Kisah berakhir tragis kala warga desa yang menganggap Seto sesat lalu berusaha mengusirnya dari kampung. Seto berlari ke puncak bukit. Orang-orang yang memburu Seto lalu mendengar pohon asam berbicara, untuk mencegah mereka menyakiti Seto. Namun, mereka malah semakin kalap dan membakar pohon asam itu.

Plot twist yang diberikan penulis si akhir cerita benar-benar mengejutkan saya. Sebuah imajinasi liar yang memberikan sensasi ledakan bagi pembacanya.

Cerpen selanjutnya, yang juga merupakan cerpen surealis dan menjadi judul buku ini, adalah cerpen Suatu Malam Ketika Bintang-Bintang Terjatuh.

Cerpen ini berkisah ketika suatu malam, Marquez, sang tokoh utama, ingin bunuh diri karena merindukan istrinya, Liliana, yang sudah lama pergi meninggalkan dirinya dengan membawa anak mereka.

Lalu di malam itu, seorang perempuan telanjang dengan tubuh bercahaya keperakan, tertelungkup begitu saja di halaman rumah Marquez, bertepatan dengan sekumpulan bintang yang jatuh dari langit.

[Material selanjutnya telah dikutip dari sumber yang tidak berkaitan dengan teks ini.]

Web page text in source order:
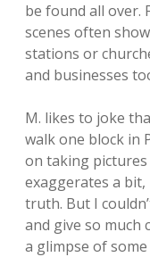
be found all over.
scenes often
stations or
and businesses
M. likes to joke
walk one block in
on taking pictures
exaggerates a
truth. But I
and give so much
a glimpse of
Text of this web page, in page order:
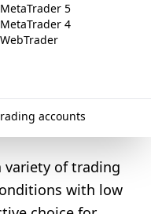
MetaTrader 5
MetaTrader 4
WebTrader
accounts
variety of trading
with low
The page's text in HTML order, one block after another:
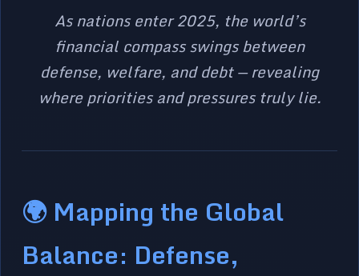
As nations enter 2025, the world’s
financial compass swings between
defense, welfare, and debt — revealing
where priorities and pressures truly lie.
🌍 Mapping the Global
Balance: Defense,
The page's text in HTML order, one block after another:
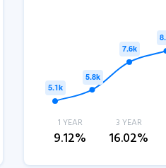
1 YEAR
9.12%
3 YEAR
16.02%
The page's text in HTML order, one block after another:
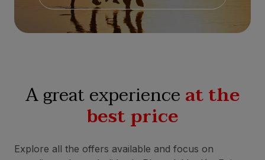
A great experienceat the
best price
Explore all the offers available and focus on
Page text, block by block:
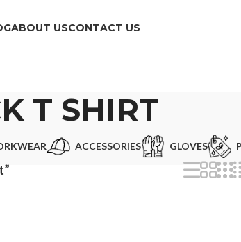
ABOUT USCONTACT US
T SHIRT
ACCESSORIES GLOVES
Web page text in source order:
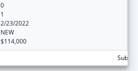
0
1
2/23/2022
NEW
$114,000
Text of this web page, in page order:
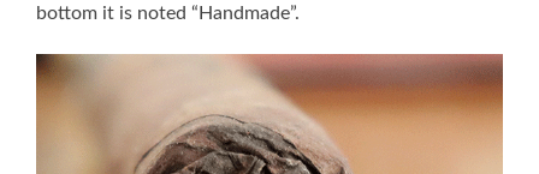
bottom it is noted “Handmade”.
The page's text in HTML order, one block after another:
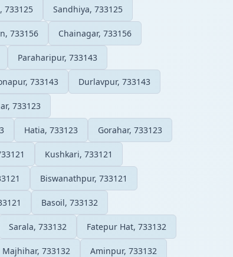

Perempuan itu ternyata sebuah ‘bintang’ yang datang untuk menjemput Marquez karena lelaki itu hendak bunuh diri.

“Menjemputku?”

“Tentu saja, Tuan. Siapa lagi yang akan menjemputmu? Malaikat kematian tidak akan mau. Tuhan telah melarang mereka mengambil roh manusia yang bunuh diri. Manusia yang bunuh diri takkan diterima di neraka ataupun di surga, Tuan. Satu-satunya tempat adalah di langit. Menjadi debu-debu dan kami akan memakan kalian.” (hlm 105)

Kisah berakhir dengan kedatangan Liliana yang tak terduga dan melakukan sesuatu pada Marquez yang membuat sang bintang kecewa.

Saya selalu menyukai gaya bahasa dari Mbak Ajeng Maharani. Pilihan diksi-diksinya begitu berbeda dan menghidupkan jalan cerita. Kisah-kisah para tokohnya di setiap cerpen sarat akan kepedihan, penuh dengan luka, dan selalu ada sisi gelap manusia yang sengaja diangkat ke permukaan.

Beberapa cerpen dari 13 cerpen di dalam buku ini pernah tersiar di surat kabar, di antaranya, cerpen Jamuan Makan Malam Tuan Berg, Wajah-Wajah yang Menghilang, Suatu Malam Ketika Bintang-Bintang terjatuh, dan Labu Kuning di Sudut Dapur.

Buku ini juga salah satu bacaan yang page turner, karena alur ceritanya banyak yang menarik dan menyuguhkan sesuatu yang serba suram. Bagi pembaca yang menyukai kumpulan cerpen, saya sangat merekomendasikan buku ini untuk kalian miliki.